Records from a data collection
--- START ---

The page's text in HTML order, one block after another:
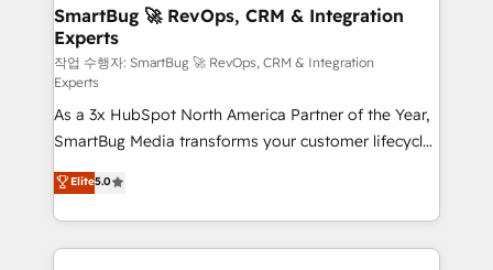
Scalable Architecture: Zero-technical-debt setup
across all Hubs, validated by our 7 HubSpot
Accreditations. AI-Powered RevOps: Breeze AI,
custom AI agents, and high-integrity migrations for
total reporting clarity. Security & Compliance: SOC 2
Type I and HIPAA attested for enterprise-grade data
security. 🏆 Why Bluleadz? GTM OS Partner | 16+
Years Experience | 1,000+ Five-Star Reviews
SmartBug 🚀 RevOps, CRM & Integration
Experts
작업 수행자: SmartBug 🚀 RevOps, CRM & Integration
Experts
As a 3x HubSpot North America Partner of the Year,
SmartBug Media transforms your customer lifecycle
into a revenue engine. Our unified ecosystem
includes specialized divisions Globalia (AI &
Software) and Point Success Media (Paid Media),
making this the official home for all three brands. 🔄
Elite5.0
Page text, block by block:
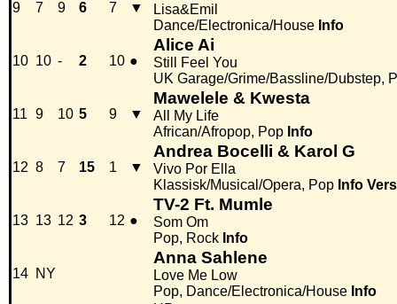
9 7 9 6 7 ▼
Lisa&Emil
Dance/Electronica/House Info
10 10 - 2 10 ●
Alice Ai
Still Feel You
UK Garage/Grime/Bassline/Dubstep,
11 9 10 5 9 ▼
Mawelele & Kwesta
All My Life
African/Afropop, Pop Info
12 8 7 15 1 ▼
Andrea Bocelli & Karol G
Vivo Por Ella
Klassisk/Musical/Opera, Pop Info
13 13 12 3 12 ●
TV-2 Ft. Mumle
Som Om
Pop, Rock Info
14 NY
Anna Sahlene
Love Me Low
Pop, Dance/Electronica/House Info
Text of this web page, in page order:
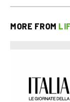
MORE FROM
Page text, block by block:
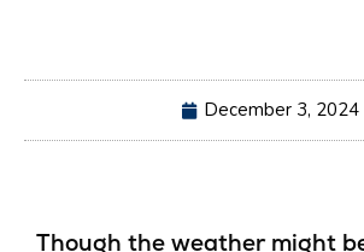
December 3, 2024
Though the weather might
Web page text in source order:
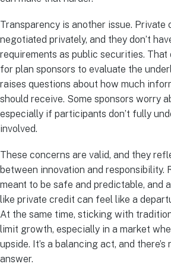
Transparency is another issue. Private
negotiated privately, and they don’t
requirements as public securities.
for plan sponsors to evaluate the
raises questions about how much
should receive. Some sponsors worry
especially if participants don’t fully
involved.
These concerns are valid, and they
between innovation and responsibility.
meant to be safe and predictable, and
like private credit can feel like a
At the same time, sticking with
limit growth, especially in a market
upside. It’s a balancing act, and
answer.
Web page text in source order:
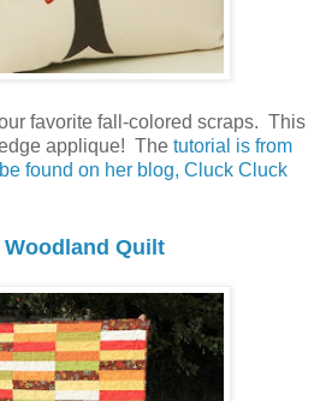
favorite fall-colored scraps. This
applique! The tutorial is from
found on her blog, Cluck Cluck
Woodland Quilt
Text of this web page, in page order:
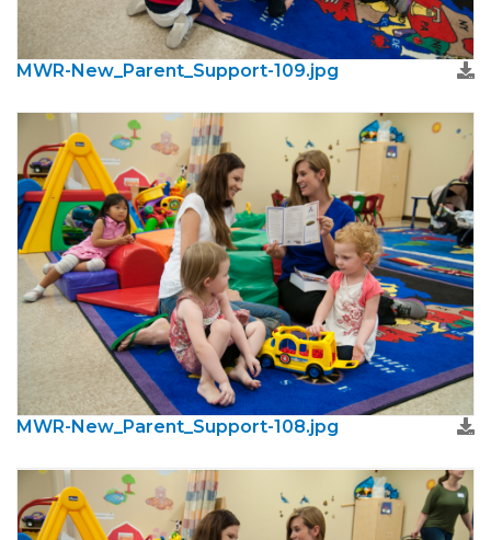
MWR-New_Parent_Support-109.jpg
MWR-New_Parent_Support-108.jpg
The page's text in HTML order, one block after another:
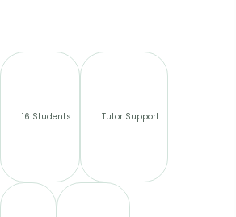
16 Students Tutor Support
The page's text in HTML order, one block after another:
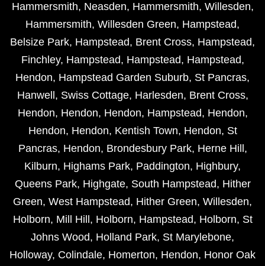
Hammersmith, Neasden, Hammersmith, Willesden,
Hammersmith, Willesden Green, Hampstead,
Belsize Park, Hampstead, Brent Cross, Hampstead,
Finchley, Hampstead, Hampstead, Hampstead,
Hendon, Hampstead Garden Suburb, St Pancras,
Hanwell , Swiss Cottage, Harlesden, Brent Cross,
Hendon, Hendon, Hendon, Hampstead, Hendon,
Hendon, Hendon, Kentish Town, Hendon, St
Pancras, Hendon, Brondesbury Park, Herne Hill ,
Kilburn, Highams Park, Paddington, Highbury,
Queens Park, Highgate, South Hampstead, Hither
Green, West Hampstead, Hither Green, Willesden,
Holborn, Mill Hill , Holborn, Hampstead, Holborn, St
Johns Wood, Holland Park, St Marylebone,
Holloway, Colindale, Homerton, Hendon, Honor Oak
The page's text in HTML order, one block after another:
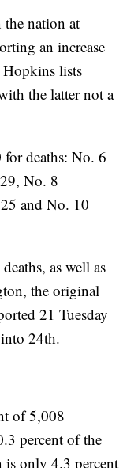
the nation at
an increase
lists
the latter not a
deaths: No. 6
No. 8
and No. 10
as well as
the original
21 Tuesday
24th.
of 5,008
percent of the
only 4.3 percent
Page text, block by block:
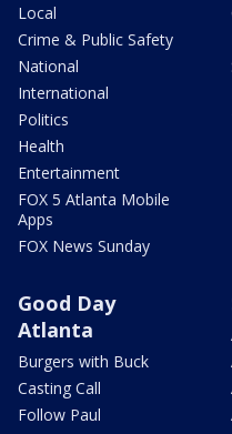
Local
Crime & Public Safety
National
International
Politics
Health
Entertainment
FOX 5 Atlanta Mobile
Apps
FOX News Sunday
Good Day
Atlanta
Burgers with Buck
Casting Call
Follow Paul
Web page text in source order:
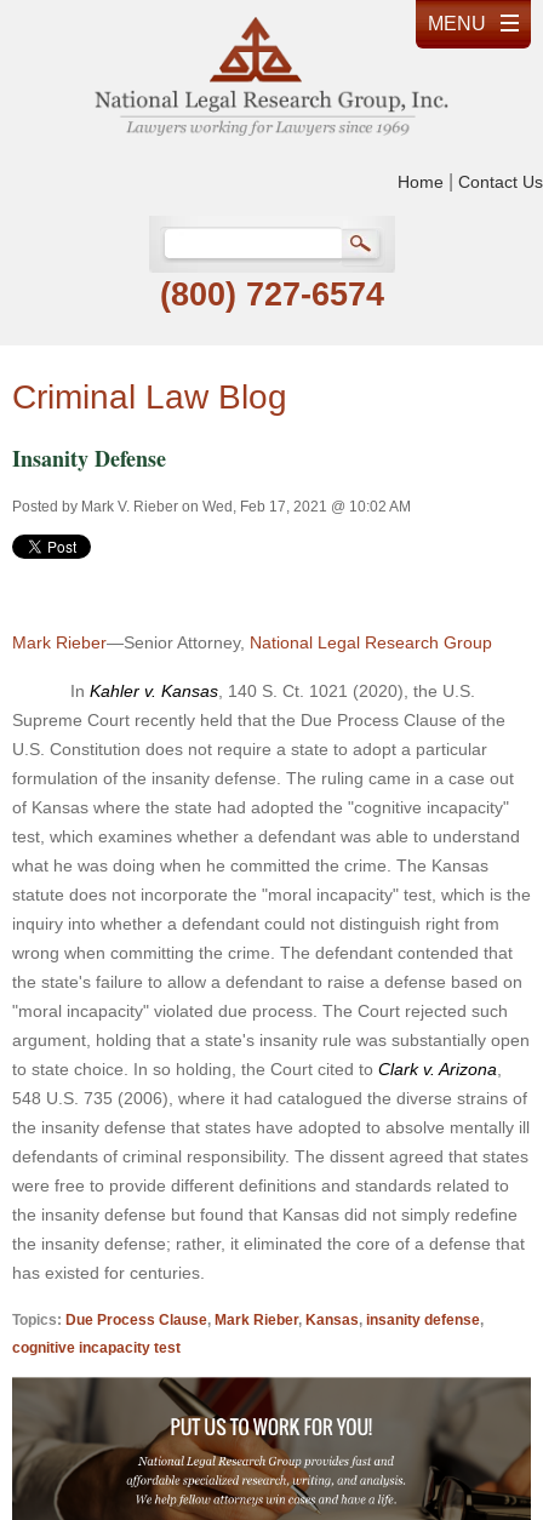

--- END ---

DIRECTIONS — In the records above, find every line that contains the word "House" and copy it.

RESPONSE —
Dance/Electronica/House Info
Pop, Dance/Electronica/House Info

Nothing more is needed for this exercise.